■ What you have to do
Can you copy out the data exactly? Leave the images out.

Extracted records
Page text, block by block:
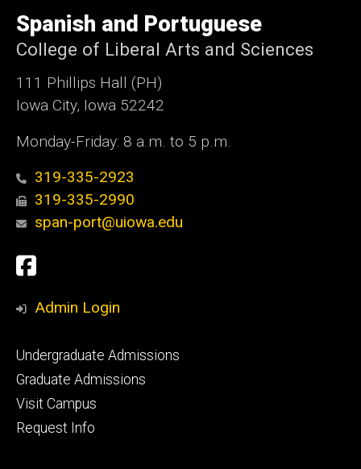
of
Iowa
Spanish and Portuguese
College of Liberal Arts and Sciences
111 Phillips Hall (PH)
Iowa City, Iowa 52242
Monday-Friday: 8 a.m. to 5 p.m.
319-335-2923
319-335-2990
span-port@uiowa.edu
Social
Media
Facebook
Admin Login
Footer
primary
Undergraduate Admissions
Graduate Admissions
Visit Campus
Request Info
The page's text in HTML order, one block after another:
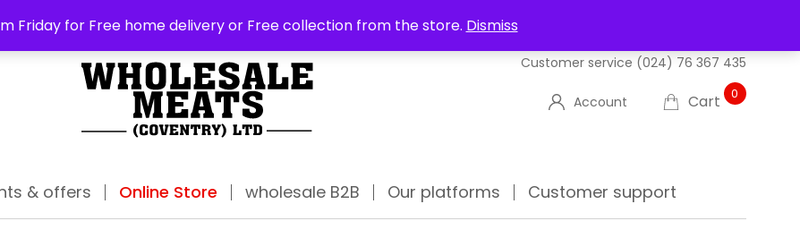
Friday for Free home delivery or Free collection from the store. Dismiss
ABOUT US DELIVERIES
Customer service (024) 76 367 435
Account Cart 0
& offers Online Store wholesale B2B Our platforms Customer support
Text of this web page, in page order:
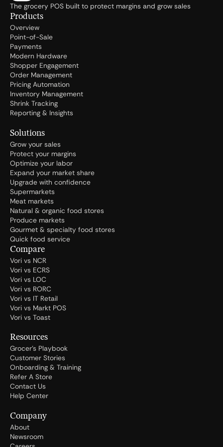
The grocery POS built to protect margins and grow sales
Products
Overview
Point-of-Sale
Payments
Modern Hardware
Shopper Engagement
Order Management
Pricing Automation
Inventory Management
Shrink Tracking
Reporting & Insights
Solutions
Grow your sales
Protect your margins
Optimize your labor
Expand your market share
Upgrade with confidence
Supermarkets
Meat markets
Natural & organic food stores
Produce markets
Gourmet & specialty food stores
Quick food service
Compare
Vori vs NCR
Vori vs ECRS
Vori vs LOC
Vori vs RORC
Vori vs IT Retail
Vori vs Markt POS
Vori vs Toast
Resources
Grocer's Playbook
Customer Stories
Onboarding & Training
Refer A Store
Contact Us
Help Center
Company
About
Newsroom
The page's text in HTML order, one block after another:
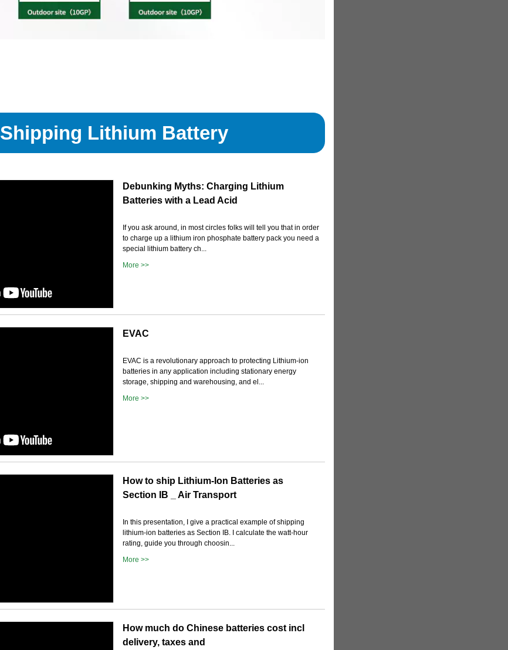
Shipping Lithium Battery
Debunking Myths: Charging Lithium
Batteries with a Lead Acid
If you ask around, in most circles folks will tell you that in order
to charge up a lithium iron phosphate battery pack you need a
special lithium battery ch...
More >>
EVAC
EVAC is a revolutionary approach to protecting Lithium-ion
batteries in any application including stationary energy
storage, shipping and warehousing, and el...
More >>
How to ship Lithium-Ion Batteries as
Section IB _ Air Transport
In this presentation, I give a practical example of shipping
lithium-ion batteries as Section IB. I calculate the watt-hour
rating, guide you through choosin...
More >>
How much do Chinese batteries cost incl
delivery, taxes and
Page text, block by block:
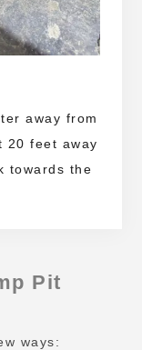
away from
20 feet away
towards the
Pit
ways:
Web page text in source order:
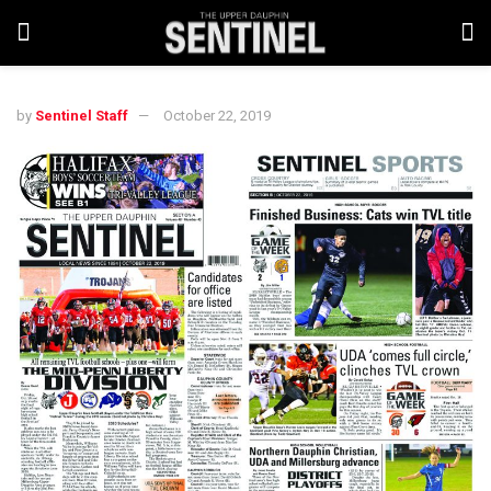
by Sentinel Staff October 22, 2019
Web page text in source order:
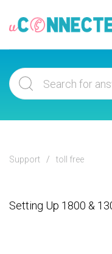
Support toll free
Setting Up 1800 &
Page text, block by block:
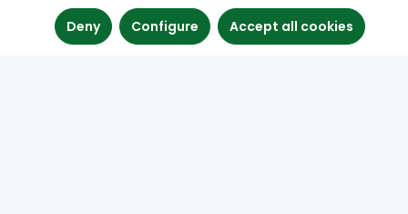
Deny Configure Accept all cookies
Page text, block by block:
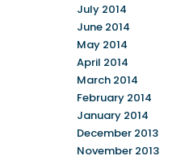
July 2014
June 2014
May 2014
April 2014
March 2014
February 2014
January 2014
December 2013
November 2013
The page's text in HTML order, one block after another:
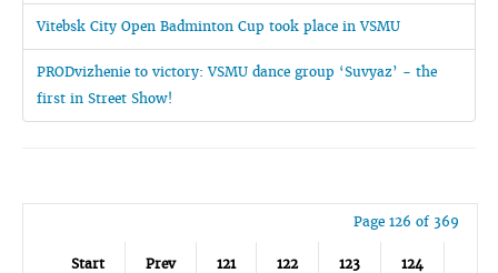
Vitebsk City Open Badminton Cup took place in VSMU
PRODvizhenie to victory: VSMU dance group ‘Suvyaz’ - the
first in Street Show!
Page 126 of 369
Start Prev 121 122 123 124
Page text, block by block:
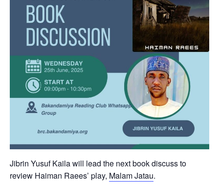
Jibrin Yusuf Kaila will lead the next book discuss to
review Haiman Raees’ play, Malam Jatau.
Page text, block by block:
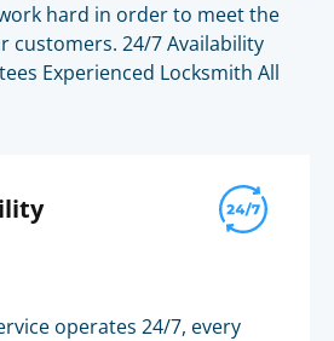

■ Answer
Page text, block by block:
of
Iowa
Spanish and Portuguese
College of Liberal Arts and Sciences
111 Phillips Hall (PH)
Iowa City, Iowa 52242
Monday-Friday: 8 a.m. to 5 p.m.
319-335-2923
319-335-2990
span-port@uiowa.edu
Social
Media
Facebook
Admin Login
Footer
primary
Undergraduate Admissions
Graduate Admissions
Visit Campus
Request Info
The page's text in HTML order, one block after another:
Friday for Free home delivery or Free collection from the store. Dismiss
ABOUT US DELIVERIES
Customer service (024) 76 367 435
Account Cart 0
& offers Online Store wholesale B2B Our platforms Customer support
Text of this web page, in page order:
The grocery POS built to protect margins and grow sales
Products
Overview
Point-of-Sale
Payments
Modern Hardware
Shopper Engagement
Order Management
Pricing Automation
Inventory Management
Shrink Tracking
Reporting & Insights
Solutions
Grow your sales
Protect your margins
Optimize your labor
Expand your market share
Upgrade with confidence
Supermarkets
Meat markets
Natural & organic food stores
Produce markets
Gourmet & specialty food stores
Quick food service
Compare
Vori vs NCR
Vori vs ECRS
Vori vs LOC
Vori vs RORC
Vori vs IT Retail
Vori vs Markt POS
Vori vs Toast
Resources
Grocer's Playbook
Customer Stories
Onboarding & Training
Refer A Store
Contact Us
Help Center
Company
About
Newsroom
The page's text in HTML order, one block after another:
Shipping Lithium Battery
Debunking Myths: Charging Lithium
Batteries with a Lead Acid
If you ask around, in most circles folks will tell you that in order
to charge up a lithium iron phosphate battery pack you need a
special lithium battery ch...
More >>
EVAC
EVAC is a revolutionary approach to protecting Lithium-ion
batteries in any application including stationary energy
storage, shipping and warehousing, and el...
More >>
How to ship Lithium-Ion Batteries as
Section IB _ Air Transport
In this presentation, I give a practical example of shipping
lithium-ion batteries as Section IB. I calculate the watt-hour
rating, guide you through choosin...
More >>
How much do Chinese batteries cost incl
delivery, taxes and
Page text, block by block:
away from
20 feet away
towards the
Pit
ways:
Web page text in source order:
by Sentinel Staff October 22, 2019
Web page text in source order:
Support toll free
Setting Up 1800 &
Page text, block by block:
Deny Configure Accept all cookies
Page text, block by block:
July 2014
June 2014
May 2014
April 2014
March 2014
February 2014
January 2014
December 2013
November 2013
The page's text in HTML order, one block after another:
Vitebsk City Open Badminton Cup took place in VSMU
PRODvizhenie to victory: VSMU dance group ‘Suvyaz’ - the
first in Street Show!
Page 126 of 369
Start Prev 121 122 123 124
Page text, block by block:
Jibrin Yusuf Kaila will lead the next book discuss to
review Haiman Raees’ play, Malam Jatau.
Page text, block by block:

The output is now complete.